Experimental Methods

  1. Genetic Testing:

    • Next-generation sequencing (NGS) technology was used to analyze patients’ genomic DNA for variants in related genes including BRAF, CBL, HRAS, KRAS, LZTR1, MAP2K1, MAP2K2, etc.
  2. Clinical Examinations:

    • Patients underwent repeated cardiac ultrasound examinations to monitor the development of HCM. Diagnosis was determined according to current guidelines.

Data Analysis

  • Comparison between the Italian patient cohort and the literature patient cohort revealed differences in birth weight SDS, pregnancy termination rates, central nervous system abnormalities, and ocular defects.
  • Further combining the above two groups of data, a total of 107 patients’ data was collected.
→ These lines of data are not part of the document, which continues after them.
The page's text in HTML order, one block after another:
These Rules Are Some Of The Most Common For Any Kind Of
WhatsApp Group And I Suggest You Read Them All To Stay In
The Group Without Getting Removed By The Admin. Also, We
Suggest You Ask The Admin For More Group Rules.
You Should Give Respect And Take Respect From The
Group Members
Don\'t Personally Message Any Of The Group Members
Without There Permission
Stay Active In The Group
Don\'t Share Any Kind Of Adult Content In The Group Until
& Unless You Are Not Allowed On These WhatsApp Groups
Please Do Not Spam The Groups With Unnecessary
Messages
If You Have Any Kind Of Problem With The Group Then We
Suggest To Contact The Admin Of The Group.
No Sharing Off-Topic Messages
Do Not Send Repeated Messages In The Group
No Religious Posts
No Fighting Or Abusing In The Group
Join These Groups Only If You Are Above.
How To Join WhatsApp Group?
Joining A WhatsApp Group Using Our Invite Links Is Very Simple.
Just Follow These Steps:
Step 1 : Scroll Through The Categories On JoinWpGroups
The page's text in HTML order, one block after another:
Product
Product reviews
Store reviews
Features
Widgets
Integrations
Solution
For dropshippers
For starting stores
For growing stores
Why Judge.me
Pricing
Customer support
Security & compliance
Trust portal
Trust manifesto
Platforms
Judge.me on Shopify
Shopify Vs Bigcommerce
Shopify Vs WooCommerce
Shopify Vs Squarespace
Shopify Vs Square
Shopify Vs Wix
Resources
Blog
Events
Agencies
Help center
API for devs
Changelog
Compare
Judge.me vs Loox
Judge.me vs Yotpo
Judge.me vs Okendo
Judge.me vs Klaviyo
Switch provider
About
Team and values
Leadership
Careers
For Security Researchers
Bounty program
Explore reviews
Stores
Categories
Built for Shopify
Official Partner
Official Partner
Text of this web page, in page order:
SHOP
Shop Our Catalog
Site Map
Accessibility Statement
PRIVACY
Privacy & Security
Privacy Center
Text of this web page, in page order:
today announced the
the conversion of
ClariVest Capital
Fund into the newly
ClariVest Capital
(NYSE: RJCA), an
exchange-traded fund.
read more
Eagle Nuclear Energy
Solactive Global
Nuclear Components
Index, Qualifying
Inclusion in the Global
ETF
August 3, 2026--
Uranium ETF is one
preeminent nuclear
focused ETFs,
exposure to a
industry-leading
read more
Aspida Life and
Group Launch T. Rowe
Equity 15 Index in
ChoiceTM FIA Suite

Analysis showed that 91% of patients had HCM, most diagnosed within the first year of life, and patients had a high early mortality rate (13%).

Research Results

Clinical Features

  1. Cardiac Manifestations:

    • 91% of patients developed HCM, with the vast majority diagnosed within the first month after birth.
    • Left ventricular outflow tract obstruction (LVOTO) was present in 55% of patients, with biventricular involvement.
  2. Birth and Growth Data:

    • 30% of patients were premature, and 47% of newborns were admitted to the neonatal intensive care unit (NICU).
    • 91% of patients showed short stature, 6% had seizures, and 12% had intellectual disability.
  3. Mortality:

    • The main cause of death was complications related to HCM, with an average age of death of 7.5 months.
    • Additionally, a small number of cases (3%) developed malignant tumors.

Research Conclusions

  1. Phenotype:

    • Patients with the RAF1:c.770C>T variant exhibit a particularly severe phenotype, primarily characterized by rapidly progressive neonatal HCM and high mortality. The study points out the need for close monitoring and early intervention to prevent or slow the progression of HCM.
  2. Clinical Significance:

    • The study provides reliable data for easy reference by clinicians and patient families, aiding in predicting patient prognosis.
    • It emphasizes the superiority of variant-specific studies over gene-specific studies, suggesting more focus on the impact of specific variants on disease phenotypes.

Research Highlights

  1. Novelty:

    • This is the first systematic study to evaluate the detailed phenotype and outcomes of patients with the RAF1:c.770C>T variant, providing large-scale data analysis by combining literature and new data.
  2. Data Richness:

    • Data from 107 patients was collected and analyzed, making the analysis broadly representative.
  3. Clinical Impact:

    • The research results provide scientific basis for early intervention and disease management, helping to improve patient prognosis.

Research Value

  • Provides clinicians with comprehensive information on the clinical manifestations and prognosis of the RAF1:c.770C>T variant in Noonan syndrome.
  • Emphasizes the importance of variant-specific genetics in disease diagnosis and management, with the potential to promote the development and application of precision medicine.